I'd heartily recommend an upbeat discussion of porn in general, see what you can do to nurture his interests, find areas sexually you enjoy and be sure to share that with him. See what you can do to make things work. Be positive, be proactive, be encouraging. Be supportive of his point of view and that you welcome hearing, seeing and learning more of his interests. Watch for his personal interest and attention to what YOU want.
By taking this approach, you'll find it FAR more likely that He will open up, take your interest seriouisly on this and the thousands of other topics you'll encounter and discuss the rest of your lives together.
Isn't the point to find a man you can love because of who they are, how they make you feel? Well, if you go this route and actively SEEK common ground with him, be supportive and participate WITH him in the things you've found, then you'll find him approaching you the same way. At least it will be FAR more likely.
Encourage open, candid, blunt, uninhibited discussions, actively LISTEN to his point of view while encouraging him to do the same. In my opinion this (and the above) should be the normal approach for EVERY topic.

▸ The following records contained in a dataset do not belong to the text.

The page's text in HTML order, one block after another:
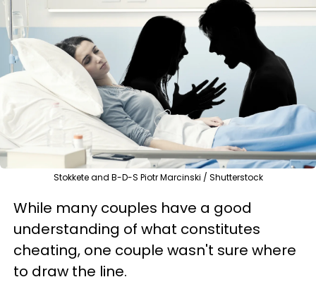
Stokkete and B-D-S Piotr Marcinski / Shutterstock
While many couples have a good
understanding of what constitutes
cheating, one couple wasn't sure where
to draw the line.
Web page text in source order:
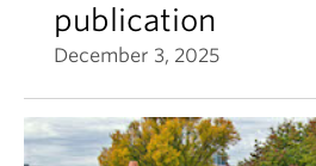
publication
December 3, 2025
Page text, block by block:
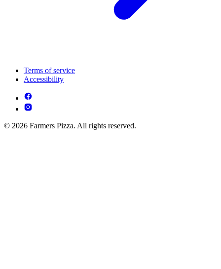
Terms of service
Accessibility
© 2026 Farmers Pizza. All rights reserved.
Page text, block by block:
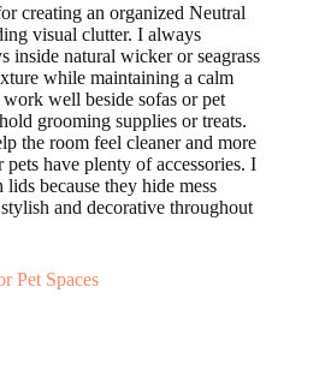
creating an organized Neutral
visual clutter. I always
inside natural wicker or seagrass
while maintaining a calm
well beside sofas or pet
grooming supplies or treats.
the room feel cleaner and more
have plenty of accessories. I
because they hide mess
and decorative throughout
Pet Spaces
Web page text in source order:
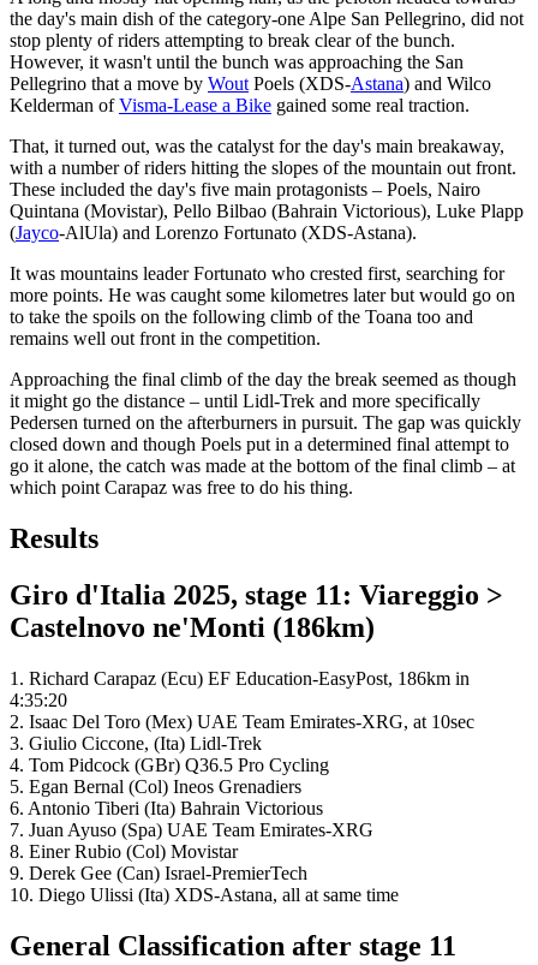
the day's main dish of the category-one Alpe San Pellegrino, did not
stop plenty of riders attempting to break clear of the bunch.
However, it wasn't until the bunch was approaching the San
Pellegrino that a move by Wout Poels (XDS-Astana) and Wilco
Kelderman ofVisma-Lease a Bike gained some real traction.
That, it turned out, was the catalyst for the day's main breakaway,
with a number of riders hitting the slopes of the mountain out front.
These included the day's five main protagonists – Poels, Nairo
Quintana (Movistar), Pello Bilbao (Bahrain Victorious), Luke Plapp
(Jayco-AlUla) and Lorenzo Fortunato (XDS-Astana).
It was mountains leader Fortunato who crested first, searching for
more points. He was caught some kilometres later but would go on
to take the spoils on the following climb of the Toana too and
remains well out front in the competition.
Approaching the final climb of the day the break seemed as though
it might go the distance – until Lidl-Trek and more specifically
Pedersen turned on the afterburners in pursuit. The gap was quickly
closed down and though Poels put in a determined final attempt to
go it alone, the catch was made at the bottom of the final climb – at
which point Carapaz was free to do his thing.
Results
Giro d'Italia 2025, stage 11: Viareggio >
Castelnovo ne'Monti (186km)
1. Richard Carapaz (Ecu) EF Education-EasyPost, 186km in
4:35:20
2. Isaac Del Toro (Mex) UAE Team Emirates-XRG, at 10sec
3. Giulio Ciccone, (Ita) Lidl-Trek
4. Tom Pidcock (GBr) Q36.5 Pro Cycling
5. Egan Bernal (Col) Ineos Grenadiers
6. Antonio Tiberi (Ita) Bahrain Victorious
7. Juan Ayuso (Spa) UAE Team Emirates-XRG
8. Einer Rubio (Col) Movistar
9. Derek Gee (Can) Israel-PremierTech
10. Diego Ulissi (Ita) XDS-Astana, all at same time
General Classification after stage 11
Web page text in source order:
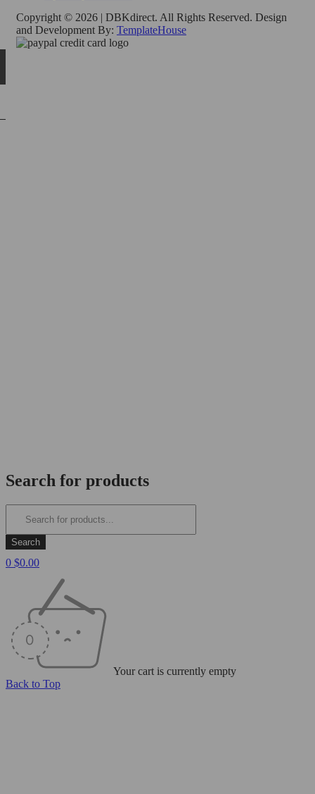
Copyright © 2026 | DBKdirect. All Rights Reserved. Design
and Development By: TemplateHouse
Search for products
0 $0.00
Your cart is currently empty
Back to Top
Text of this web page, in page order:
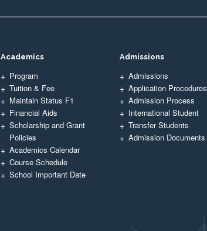
Academics
Program
Tuition & Fee
Maintain Status F1
Financial Aids
Scholarship and Grant
Policies
Academics Calendar
Course Schedule
School Important Date
Admissions
Admissions
Application Procedures
Admission Process
International Student
Transfer Students
Admission Documents
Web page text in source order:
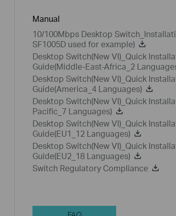
Manual
10/100Mbps Desktop
SF1005D used for example)
Desktop Switch(New VI)_Quick
Guide(Middle-East-Africa_2
Desktop Switch(New VI)_Quick
Guide(America_4 Languages)
Desktop Switch(New VI)_Quick
Pacific_7 Languages)
Desktop Switch(New VI)_Quick
Guide(EU1_12 Languages)
Desktop Switch(New VI)_Quick
Guide(EU2_18 Languages)
Switch Regulatory Compliance
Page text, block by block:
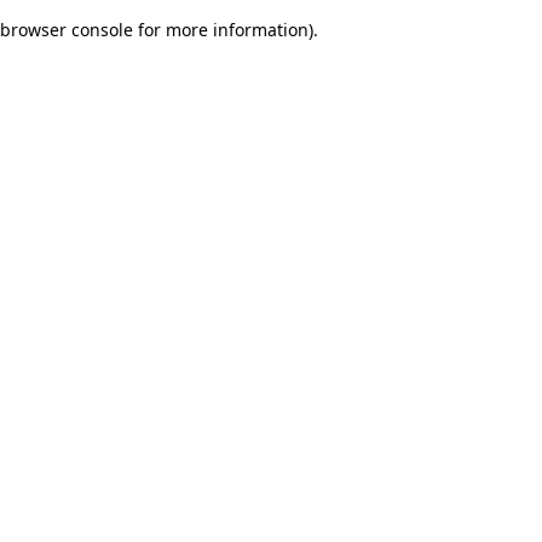
browser console for more information).
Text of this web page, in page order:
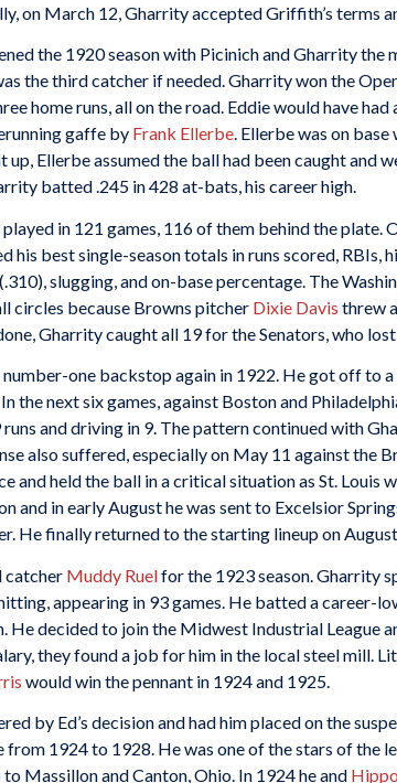
on March 12, Gharrity accepted Griffith’s terms
the 1920 season with Picinich and Gharrity the
the third catcher if needed. Gharrity won the
home runs, all on the road. Eddie would have
gaffe by Frank Ellerbe. Ellerbe was on
up, Ellerbe assumed the ball had been caught and
batted .245 in 428 at-bats, his career high.
in 121 games, 116 of them behind the plate.
his best single-season totals in runs scored, RBIs,
slugging, and on-base percentage. The
circles because Browns pitcher Dixie Davis threw
Gharrity caught all 19 for the Senators, who lost
one backstop again in 1922. He got off to
the next six games, against Boston and
and driving in 9. The pattern continued with
also suffered, especially on May 11 against the
and held the ball in a critical situation as St. Louis
and in early August he was sent to Excelsior
He finally returned to the starting lineup on
catcher Muddy Ruelfor the 1923 season. Gharrity
appearing in 93 games. He batted a career-
He decided to join the Midwest Industrial League
they found a job for him in the local steel mill.
would win the pennant in 1924 and 1925.
by Ed’s decision and had him placed on the
from 1924 to 1928. He was one of the stars of the
Massillon and Canton, Ohio. In 1924 he and

With this approach you'll be far less likely to see him get turned off, close his mind, shut you out. Others here have suggested things like TELLING him what you don't like and that if he is 'decent' he will pay attention and respect you. Consider what I've said above and this 'alternative' approach suggested by others and you determine for yourself what will bring you the most success!
How much is too much??? Answers to questions like that are relative. If your discussions don't go well, if he avoids serious discussions with you on it..... then 1 pic can be a BAD indicator. If he actively participates with you, and the two of you can SHARE in this activity in pleasing ways, then 1 BILLION pictures would'nt be bothersome nor offensive to either of you. Again, i'd heartily recommend you focus on what you can do, what you can give to make the relationship work. 'WORRYING' needlessly, or 'giving him a piece of your mind' will start the ball rolling down the road you don't want to go in, will more than likely result in pushing him away, if not at least him closing off this from you and hiding it in the future. Partly cause he doesn't think or feel you can handle it, much less love him BECAUSE of it.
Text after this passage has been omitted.